10 Atlantoaxial Fixation Using Lateral Mass Plate and Screws

10.1055/b-0034-81387

10 Atlantoaxial Fixation Using Lateral Mass Plate and Screws

Goel, Atul, Laheri, Vinod

The treatment of patients with atlantoaxial dislocation is a surgical challenge, and achieving a successful outcome for these patients is gratifying. The complications of surgery, however, are potentially lethal.

The techniques of fixation and stabilization of the craniovertebral region evolved during the 20th century as the anatomy and the biomechanical properties were evaluated and understood. Various methods of fixation have been described and used successfully in the treatment of atlanto-axial instability. In 1988, we described an alternative plate and screw technique of fixation of the lateral masses of the atlas and axis vertebrae ( Fig. 10.1 ).1,2 We also described simultaneously a technique of occipitocervical fixation, in which the occipital fixation was done with screws, and the cervical end of the fixation was done with either a C2 lateral mass screw alone or in addition to C1 lateral mass screws, as shown in Fig. 10.2. Our technique is gaining wide acceptance and is being used by most large units in which patients with craniovertebral anomalies are treated, although Magerl’s technique,3 which combines interspinous wiring with transarticular screw fixation and midline fixation techniques, are still used. Several clinical and bio-mechanical studies have been performed, and the lateral mass plate and screw fixation technique as discussed by us has been uniformly identified to be safer and stronger when compared with other similar fixation techniques. Recently, some authors have modified our technique and have recommended polyaxial screws instead of monoaxial screws, as well as rods instead of a plate.
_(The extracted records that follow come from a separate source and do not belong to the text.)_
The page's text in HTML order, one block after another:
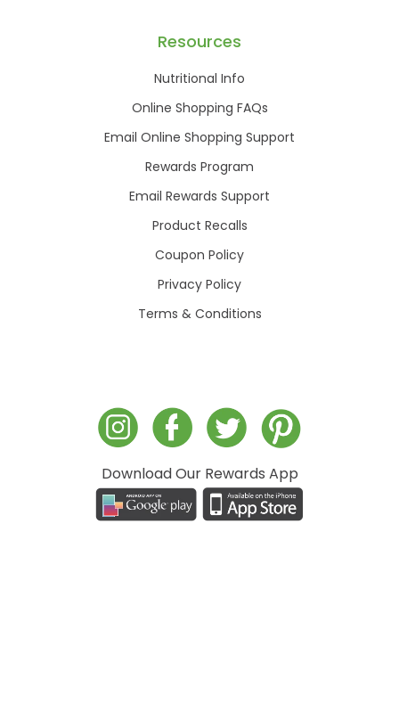
Resources
Nutritional Info
Online Shopping FAQs
Email Online Shopping Support
Rewards Program
Email Rewards Support
Product Recalls
Coupon Policy
Privacy Policy
Terms & Conditions
Download Our Rewards App
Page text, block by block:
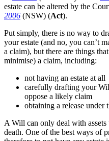
estate can be altered by the
2006 (NSW) (Act).
Put simply, there is no way to
your estate (and no, you can’t
a claim), but there are things
minimise) a claim, including:
not having an estate at all
carefully drafting your
oppose a likely claim
obtaining a release under
A Will can only deal with
death. One of the best ways of
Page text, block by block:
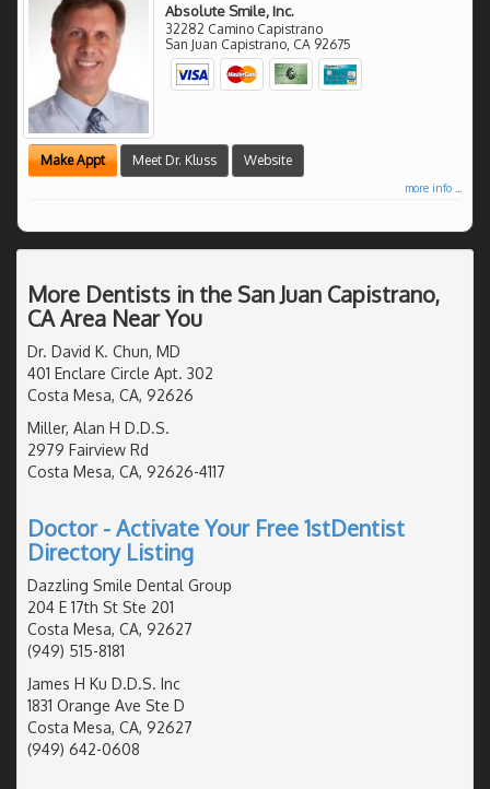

Our method uses fixation with a plate and direct implantation of screws in the lateral masses of both the atlas and the axis. Fixation of the subaxial spine has been achieved with the use of similar interarticular plates and screws. The lateral masses of the atlas and axis are considerably larger and stronger than any other lateral masses of vertebrae in the rest of the spine and can be used effectively. Firm, multidirectional stabilization is possible with the use of four screws in addition to plates. With our experience now exceeding 650 cases, we are convinced that our technique of atlantoaxial fixation is biomechanically strong, technically easier, safer for the neural structures, and results in remarkable clinical and radiological improvement.

Indications

All cases having atlantoaxial instability can be suitable for operation by this technique. Although pathology and deformities of bones in the region may sometimes make the operation a little difficult, considering the remarkable stability that it provides, an attempt can always be made to perform this technique. The procedure can be performed safely even in the presence of torticollis and/or assimilation of the atlas. This technique can be used in cases with “fixed” and rotatory dislocation and in group A basilar invagination.
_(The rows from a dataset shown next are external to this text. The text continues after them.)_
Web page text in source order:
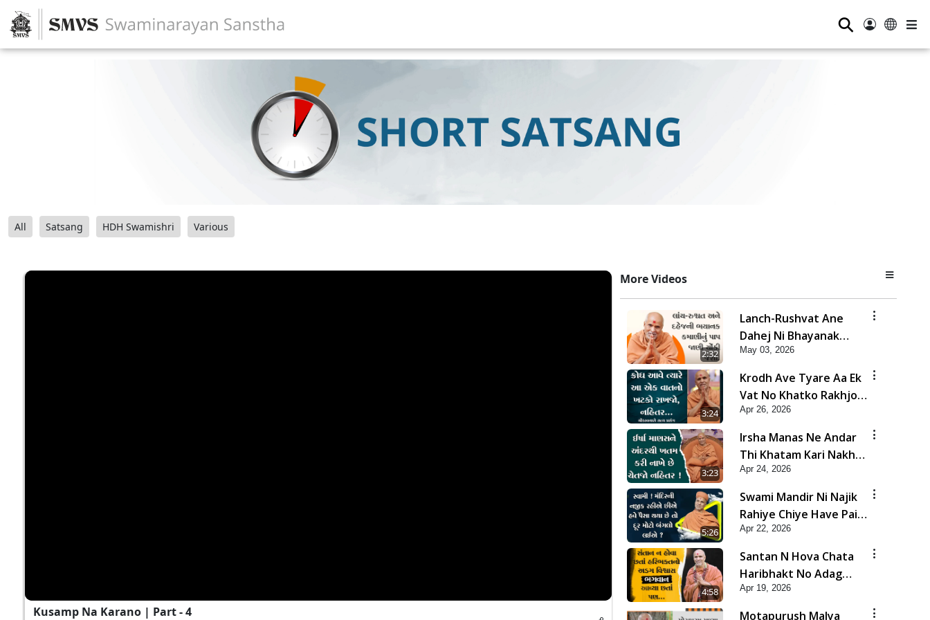
⚲
All Satsang HDH Swamishri Various
Kusamp Na Karano | Part - 4
More Videos
2:32
Lanch-Rushvat Ane
Dahej Ni Bhayanak
Kamani Nu Pap Jani
Chonki Jasho | HDH
Swamishri
May 03, 2026
3:24
Krodh Ave Tyare Aa Ek
Vat No Khatko Rakhjo,
Nahitar | HDH
Swamishri
Apr 26, 2026
3:23
Irsha Manas Ne Andar
Thi Khatam Kari Nakhe
Chhe Chetajo Nahitar !
| HDH Swamishri
Apr 24, 2026
5:26
Swami Mandir Ni Najik
Rahiye Chiye Have Paisa
Thaya Chhe To... | HDH
Swamishri
Apr 22, 2026
4:58
Santan N Hova Chata
Haribhakt No Adag
VIshvas Bhagwan Aavya
Chata Pan | HDH
Apr 19, 2026
Motapurush Malya
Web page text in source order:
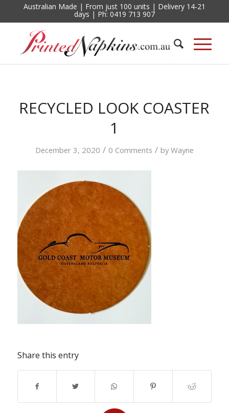
Australian Made | From just 100 units | Delivery 14-21
days | Ph: 0419 713 907
RECYCLED LOOK COASTER
1
December 3, 2020 / 0 Comments / byWayne
Share this entry
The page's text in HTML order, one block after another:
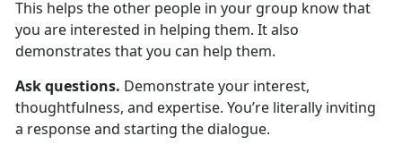
This helps the other people in your group know that
you are interested in helping them. It also
demonstrates that you can help them.
Ask questions. Demonstrate your interest,
thoughtfulness, and expertise. You’re literally inviting
a response and starting the dialogue.
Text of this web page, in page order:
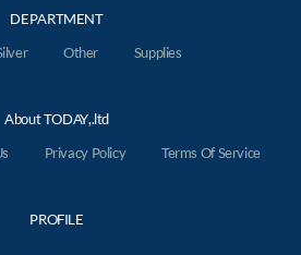
DEPARTMENT
Other Supplies
About TODAY,.ltd
Privacy Policy Terms Of Service
PROFILE
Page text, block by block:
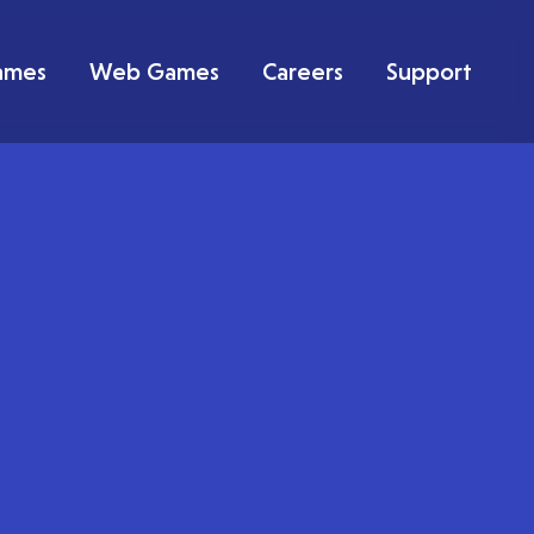
Web Games Careers Support

**Fig. 10.1 Drawing showing the lateral mass plate and screw fixation technique.**

Fig. 10.2 Image showing occipitocervical fixation. The occipital end of the plate is fixed with the help of one or more screws. The cervical end is fixed with a C2 pars screw alone or in addition to C1 lateral mass screws.

Contraindications

There are no specific contraindications to the performance of lateral mass plate and screw fixation, as long as the lateral masses of the atlas and axis are normal. We have observed that such a fixation is possible even in cases where there is lateral mass destruction or erosion or in cases where there is significant osteoporosis. Abnormal course of the vertebral artery within the facet of the axis and in the vicinity of the posterior arch of the atlas may rarely preclude the use of our technique.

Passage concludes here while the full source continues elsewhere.